The exposed rocks in the study area during the Middle Paleozoic are primarily acidic intrusive rocks, including granite, granodiorite, quartz monzonite, and quartz diorite (Figure 7F). They have densities ranging from 2.61 to 2.69 g/cm3 and resistivities ranging from 428 to 1,295 Ω m, displaying characteristics of moderate density and moderate resistivity. The Late Paleozoic intrusive rocks mainly consist of potassium feldspar granite and syenogranite, with densities ranging from 2.57 to 2.75 g/cm3 and resistivities ranging from 197 to 3,672 Ω m, exhibiting medium to high density and medium to high resistivity characteristics.

6 Results validation and discussion

The k-means algorithm was applied to the synthetic dataset of the study area in this study, and it was run randomly 30 times. The DBI for the traditional k-means clustering model ranged from 0.84 (K22) to 0.98 (K6) (Figure 8). Therefore, the clustering results from K22, which consisted of 3 clusters, were chosen as the final clustering output for the k-means algorithm. The IW k-means++ algorithm achieved a minimum DBI value of 0.74. This indicates that the IW k-means++ algorithm outperforms the traditional k-means algorithm in terms of performance in the study area. indicated that the optimal number of clusters was 3.

FIGURE 8

FIGURE 8. Davies-Bouldin index (DBI) for random run of traditional k-means clustering and IW k-means++ clustering.

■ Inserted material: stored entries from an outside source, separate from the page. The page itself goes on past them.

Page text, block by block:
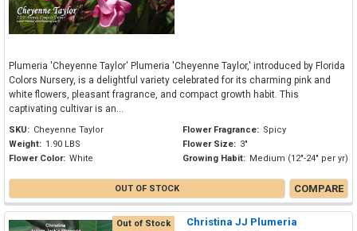
Plumeria 'Cheyenne Taylor' Plumeria 'Cheyenne Taylor,' introduced by Florida
Colors Nursery, is a delightful variety celebrated for its charming pink and
white flowers, pleasant fragrance, and compact growth habit. This
captivating cultivar is an...
SKU: Cheyenne Taylor
Weight: 1.90 LBS
Flower Color: White
Flower Fragrance: Spicy
Flower Size: 3"
Growing Habit: Medium (12"-24" per yr)
OUT OF STOCK COMPARE
Out of Stock
Christina JJ Plumeria
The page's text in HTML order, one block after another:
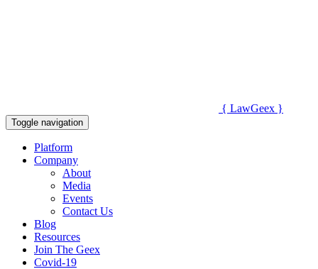
{ LawGeex }
Toggle navigation
Platform
Company
About
Media
Events
Contact Us
Blog
Resources
Join The Geex
Covid-19
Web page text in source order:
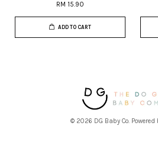
RM 15.90
ADD TO CART
© 2026 DG Baby Co. Powered
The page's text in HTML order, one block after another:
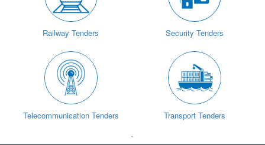
Railway Tenders Security Tenders
Telecommunication Tenders Transport Tenders
`
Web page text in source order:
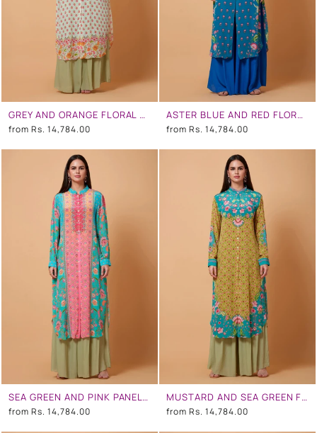
GREY AND ORANGE FLORAL PRINT SB SIGNATURE SHIRT DRESS WITH MANDARIN COLLAR
from Rs. 14,784.00
ASTER BLUE AND RED FLORAL PRINT SB SIGNATURE SHIRT DRESS WITH MANDARIN COLLAR
from Rs. 14,784.00
SEA GREEN AND PINK PANEL ALL OVER FLORAL PRINT SB SIGNATURE SHIRT DRESS WITH MANDARIN COLLAR
from Rs. 14,784.00
MUSTARD AND SEA GREEN FLORAL PRINT SB SIGNATURE SHIRT DRESS WITH MANDARIN COLLAR
from Rs. 14,784.00
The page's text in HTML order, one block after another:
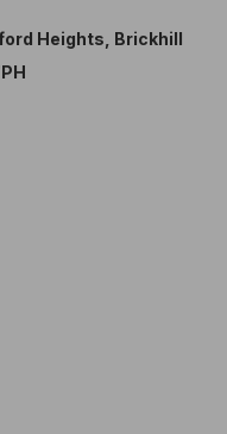
Heights, Brickhill
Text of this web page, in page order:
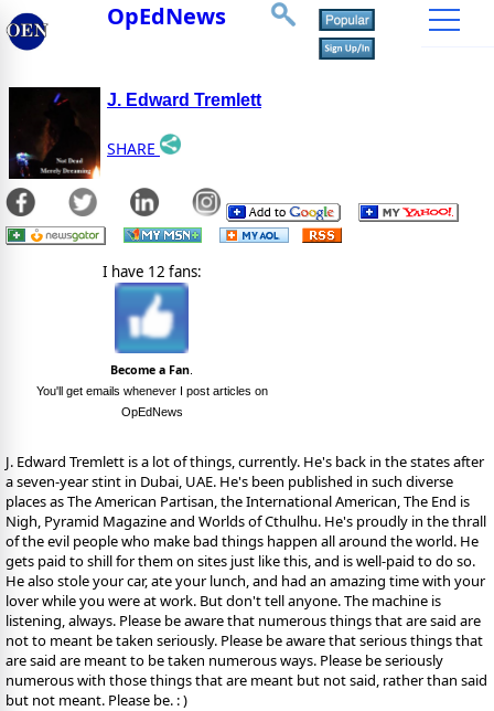
OpEdNews
J. Edward Tremlett
SHARE
I have 12 fans:
Become a Fan.
You'll get emails whenever I post articles on
OpEdNews
J. Edward Tremlett is a lot of things, currently. He's back in the states after
a seven-year stint in Dubai, UAE. He's been published in such diverse
places as The American Partisan, the International American, The End is
Nigh, Pyramid Magazine and Worlds of Cthulhu. He's proudly in the thrall
of the evil people who make bad things happen all around the world. He
gets paid to shill for them on sites just like this, and is well-paid to do so.
He also stole your car, ate your lunch, and had an amazing time with your
lover while you were at work. But don't tell anyone. The machine is
listening, always. Please be aware that numerous things that are said are
not to meant be taken seriously. Please be aware that serious things that
are said are meant to be taken numerous ways. Please be seriously
numerous with those things that are meant but not said, rather than said
but not meant. Please be. : )
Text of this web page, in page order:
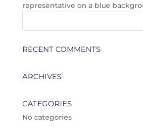
representative on a blue
RECENT COMMENTS
ARCHIVES
CATEGORIES
No categories
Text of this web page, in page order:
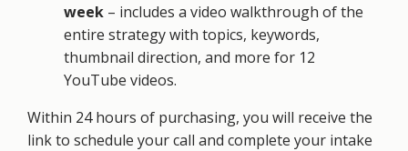
week – includes a video walkthrough of the
entire strategy with topics, keywords,
thumbnail direction, and more for 12
YouTube videos.
Within 24 hours of purchasing, you will receive the
link to schedule your call and complete your intake
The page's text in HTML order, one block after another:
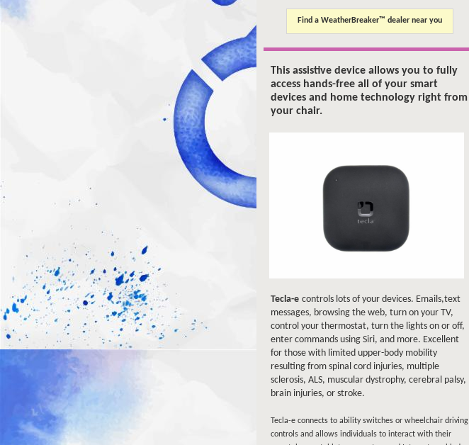
Find a WeatherBreaker™ dealer near you
This assistive device allows you to fully
access hands-free all of your smart
devices and home technology right from
your chair.
Tecla-e controls lots of your devices. Emails,text
messages, browsing the web, turn on your TV,
control your thermostat, turn the lights on or off,
enter commands using Siri, and more. Excellent
for those with limited upper-body mobility
resulting from spinal cord injuries, multiple
sclerosis, ALS, muscular dystrophy, cerebral palsy,
brain injuries, or stroke.
Tecla-e connects to ability switches or wheelchair driving
controls and allows individuals to interact with their
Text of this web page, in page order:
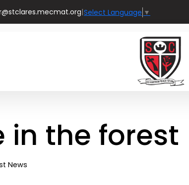
|Select Language ▼
in the forest
News
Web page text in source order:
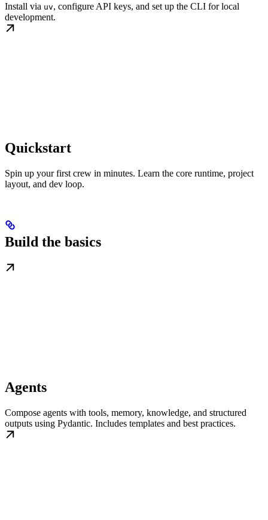
Install via uv, configure API keys, and set up the CLI for local
development.
Quickstart
Spin up your first crew in minutes. Learn the core runtime, project
layout, and dev loop.
Build the basics
Agents
Compose agents with tools, memory, knowledge, and structured
outputs using Pydantic. Includes templates and best practices.
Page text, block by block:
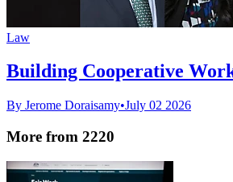
Law
Building Cooperative
By Jerome Doraisamy•July 02 2026
More from 2220

The k-means algorithms (K22) and IW k-means++ algorithm clustering outcomes are depicted in Figure 9. In the IW k-means++ clustering, the weight values assigned to the density and resistivity features are 0.61 and 0.39, respectively. Assign different lithologic units to each cluster based on their dominant characteristics. Interpret the resulting pseudo-lithologic model to gain insights into the subsurface lithology of the Tengger Desert. The first two clusters exhibit similar clustering patterns in both methods. Cluster 1 is characterized by medium-low density and low resistivity, while Cluster 2 is characterized by medium density and medium resistivity.

FIGURE 9

FIGURE 9. 3D pseudo-lithology models obtained via (A) traditional k-means clustering and (B) IW k-means++ clustering. Top view of 3D pseudo-lithology models obtained via (C) traditional k-means clustering and (D) IW k-means++ clustering.

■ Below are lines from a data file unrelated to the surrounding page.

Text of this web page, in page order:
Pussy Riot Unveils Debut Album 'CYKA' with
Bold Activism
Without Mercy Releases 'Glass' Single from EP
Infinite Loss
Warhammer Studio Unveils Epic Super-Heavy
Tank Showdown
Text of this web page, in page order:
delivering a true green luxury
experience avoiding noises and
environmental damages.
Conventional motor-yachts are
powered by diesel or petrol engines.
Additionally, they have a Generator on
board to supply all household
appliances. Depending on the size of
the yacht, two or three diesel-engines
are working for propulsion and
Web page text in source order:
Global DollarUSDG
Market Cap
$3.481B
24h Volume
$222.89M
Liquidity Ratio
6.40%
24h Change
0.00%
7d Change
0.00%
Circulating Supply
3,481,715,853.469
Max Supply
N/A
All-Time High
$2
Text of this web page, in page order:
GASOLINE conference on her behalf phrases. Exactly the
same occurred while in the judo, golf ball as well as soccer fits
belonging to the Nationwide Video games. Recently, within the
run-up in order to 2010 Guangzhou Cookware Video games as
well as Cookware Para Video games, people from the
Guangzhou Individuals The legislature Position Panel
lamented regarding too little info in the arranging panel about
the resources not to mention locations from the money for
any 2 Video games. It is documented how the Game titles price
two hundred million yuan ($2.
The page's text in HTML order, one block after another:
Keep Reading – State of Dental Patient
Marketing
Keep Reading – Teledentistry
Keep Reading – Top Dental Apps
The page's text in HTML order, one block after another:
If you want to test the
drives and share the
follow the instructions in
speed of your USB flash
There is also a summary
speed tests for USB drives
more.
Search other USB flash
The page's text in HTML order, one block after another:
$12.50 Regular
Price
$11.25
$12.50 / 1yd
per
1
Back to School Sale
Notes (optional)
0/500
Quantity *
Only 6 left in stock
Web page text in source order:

Based on Table 1 and the clustering results, Cluster 1 is likely to correspond to the Cretaceous MG, and Cluster 2 may correspond to the Early Paleozoic acidic intrusive rocks and some Late Paleozoic intrusive rocks (Figure 10). Cluster 3 is characterized by high resistivity, which matches with the granite and quartz diorite in some pre-Cambrian rock formations and Early Paleozoic acidic intrusive rocks. However, this is not well reflected in the k-means clustering algorithm results. The petrophysical properties of rocks within the same geological layer exhibit a significant variation range in the study area. Due to the influence of the Qilian orogenic belt, the study area exhibits complex tectonic features, including numerous faults and folds. As a result, there may be significant deviations between the lithology exposed at the surface and the lithology at greater depths (Zhang et al., 2019a; Zhang et al., 2019b). Grid size may be much larger than the exposed rock bodies shown in some geological maps. It is challenging to differentiate different geological units in three-dimensional space by combining the inverted models with known petrophysical properties (Zhang et al., 2017).

TABLE 1

TABLE 1. Density and resistivity of the main lithologic units in the study area.

FIGURE 10

FIGURE 10. Deep 3D granite model obtained by IW k-means++ clustering.

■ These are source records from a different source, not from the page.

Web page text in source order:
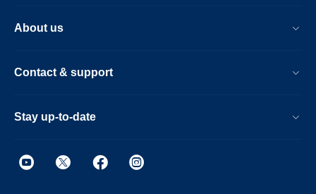
About us
Contact & support
Stay up-to-date
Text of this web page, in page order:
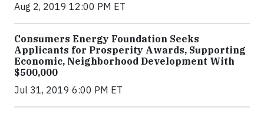
Aug 2, 2019 12:00 PM ET
Consumers Energy Foundation Seeks
Applicants for Prosperity Awards, Supporting
Economic, Neighborhood Development With
$500,000
Jul 31, 2019 6:00 PM ET
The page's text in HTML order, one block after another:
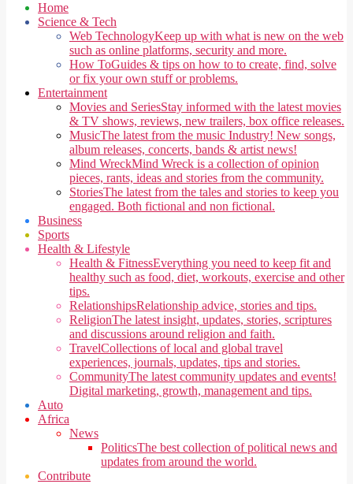
Menu
Home
Science & Tech
Web TechnologyKeep up with what is new on the web
such as online platforms, security and more.
How ToGuides & tips on how to to create, find, solve
or fix your own stuff or problems.
Entertainment
Movies and SeriesStay informed with the latest movies
& TV shows, reviews, new trailers, box office releases.
MusicThe latest from the music Industry! New songs,
album releases, concerts, bands & artist news!
Mind WreckMind Wreck is a collection of opinion
pieces, rants, ideas and stories from the community.
StoriesThe latest from the tales and stories to keep you
engaged. Both fictional and non fictional.
Business
Sports
Health & Lifestyle
Health & FitnessEverything you need to keep fit and
healthy such as food, diet, workouts, exercise and other
tips.
RelationshipsRelationship advice, stories and tips.
ReligionThe latest insight, updates, stories, scriptures
and discussions around religion and faith.
TravelCollections of local and global travel
experiences, journals, updates, tips and stories.
CommunityThe latest community updates and events!
Digital marketing, growth, management and tips.
Auto
Africa
News
PoliticsThe best collection of political news and
updates from around the world.
Contribute
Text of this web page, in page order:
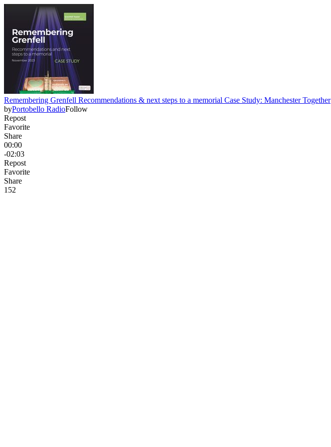
Remembering Grenfell Recommendations & next steps to a memorial Case Study: Manchester Together
byPortobello RadioFollow
Repost
Favorite
Share
00:00
-02:03
Repost
Favorite
Share
152
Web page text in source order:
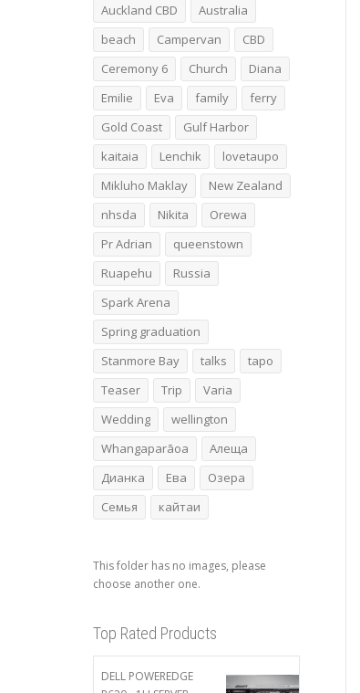
Auckland CBD
Australia
beach
Campervan
CBD
Ceremony 6
Church
Diana
Emilie
Eva family
ferry
Gold Coast
Gulf Harbor
kaitaia
Lenchik
lovetaupo
Mikluho Maklay
New Zealand
nhsda
Nikita
Orewa
Pr Adrian
queenstown
Ruapehu
Russia
Spark Arena
Spring graduation
Stanmore Bay
talks
tapo
Teaser
Trip
Varia
Wedding
wellington
Whangaparāoa
Алеща
Дианка
Ева
Озера
Семья
кайтаи
This folder has no images, please
choose another one.
Top Rated Products
DELL POWEREDGE

The petrophysical properties of the Jurassic QTJ are similar to those of the granite in the Early Paleozoic acid intrusive rocks, making them difficult to distinguish. The complex lithology of the pre-Cambrian rock formations, along with a wide range of density and resistivity values, makes it challenging to differentiate from other rock formations. The comprehensive performance of IW k-means++ algorithm is better than that of traditional k-means algorithm (Figure 11). In the IW k-means++ clustering results, the boundaries of different lithologies can be distinguished well, showing better correlation with the lithologies exposed on the surface and demonstrating the spatial distribution of Paleozoic intrusive rocks closely related to mineralization (Figure 10). According to Figure 3A; Figure 6; Figure 9D, it is evident that the distribution of intrusive rocks aligns noticeably with the medium to high residual density zones. This provides strong evidence for the accuracy of the IW k-means++ algorithm. The cluster 3 in IW k-means++ also effectively identifies certain stratigraphic units of the pre-Cambrian rock formations. In general, the IW k-means++ clustering algorithm serves as a key tool for deep lithology research and provides insights into the trends of deep lithology.

FIGURE 11

FIGURE 11. Normalized confusion matrices for results obtained by traditional k-means clustering (K22) and IW k-means++ clustering. C1 correspond to Cretaceous Miaogou formation, C2 correspond to intrusive rocks and C3 correspond to Pre-Cambrian rock formations.

7 Conclusion

The utilization of k-means and IW k-means++ algorithms for lithology identification in the Tengger Desert coverage area highlights the promising capabilities of clustering methods in pseudo lithology modeling using diverse geophysical datasets, and provides a solution for deep lithology analysis and overburden mapping. By taking into account the importance of each feature during the training procedure, the IW k-means++ algorithm constructs pseudo lithology models that exhibit improved alignment with the published geological maps in the study area and offer enhanced boundary delineation. Nevertheless, it is worth noting that both k-means and IW k-means++ algorithms have certain limitations when it comes to accurately identifying small-scale near-surface Jurassic rock layers, and the optimal number of clusters may differ from the number of rock types in existing geological data.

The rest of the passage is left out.